» Exercise material:

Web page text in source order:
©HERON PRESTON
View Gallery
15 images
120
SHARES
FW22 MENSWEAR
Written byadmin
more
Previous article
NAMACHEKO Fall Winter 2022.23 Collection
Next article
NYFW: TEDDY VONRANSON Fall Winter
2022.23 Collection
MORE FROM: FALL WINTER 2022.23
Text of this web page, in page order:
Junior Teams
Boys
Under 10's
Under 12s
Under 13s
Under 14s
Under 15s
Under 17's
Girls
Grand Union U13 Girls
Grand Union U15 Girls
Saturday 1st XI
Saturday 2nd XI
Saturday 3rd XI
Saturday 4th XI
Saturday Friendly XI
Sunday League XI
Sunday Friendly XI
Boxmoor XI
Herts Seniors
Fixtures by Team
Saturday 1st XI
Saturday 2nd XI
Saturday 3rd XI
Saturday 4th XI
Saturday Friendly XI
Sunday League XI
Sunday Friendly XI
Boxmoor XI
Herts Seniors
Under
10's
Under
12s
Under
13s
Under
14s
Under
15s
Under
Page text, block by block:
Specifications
--
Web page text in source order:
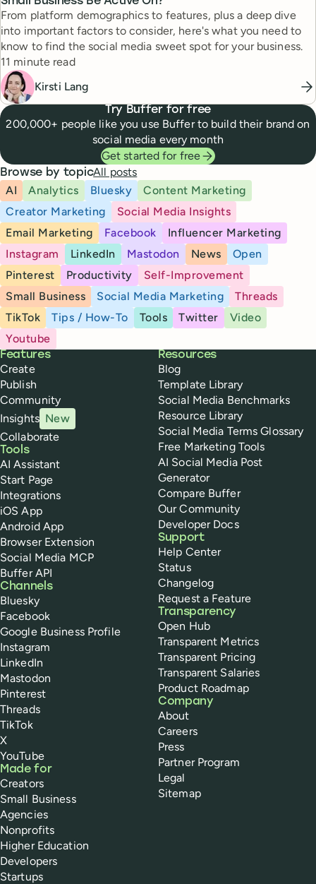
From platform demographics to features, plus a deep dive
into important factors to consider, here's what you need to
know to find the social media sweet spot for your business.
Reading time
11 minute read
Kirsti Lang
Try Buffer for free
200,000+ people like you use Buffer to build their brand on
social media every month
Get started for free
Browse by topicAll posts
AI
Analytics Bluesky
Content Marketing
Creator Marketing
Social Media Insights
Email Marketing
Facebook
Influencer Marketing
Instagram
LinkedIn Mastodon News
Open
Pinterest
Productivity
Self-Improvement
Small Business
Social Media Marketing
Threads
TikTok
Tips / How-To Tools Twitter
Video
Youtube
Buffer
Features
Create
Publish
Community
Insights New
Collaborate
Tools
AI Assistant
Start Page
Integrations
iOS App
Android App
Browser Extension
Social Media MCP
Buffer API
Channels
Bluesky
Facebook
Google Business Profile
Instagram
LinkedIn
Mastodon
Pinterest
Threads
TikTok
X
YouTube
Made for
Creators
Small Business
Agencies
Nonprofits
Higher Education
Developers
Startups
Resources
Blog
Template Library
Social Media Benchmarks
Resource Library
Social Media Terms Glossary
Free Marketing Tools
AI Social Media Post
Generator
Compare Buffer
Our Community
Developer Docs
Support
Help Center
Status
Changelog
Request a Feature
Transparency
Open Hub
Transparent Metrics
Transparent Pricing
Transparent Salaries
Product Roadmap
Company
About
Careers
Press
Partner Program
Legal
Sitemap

» What the task asks:
Report every line from the material above that mentions the word "Tools".

» Exercise output:
Tips / How-To Tools Twitter
Tools
Free Marketing Tools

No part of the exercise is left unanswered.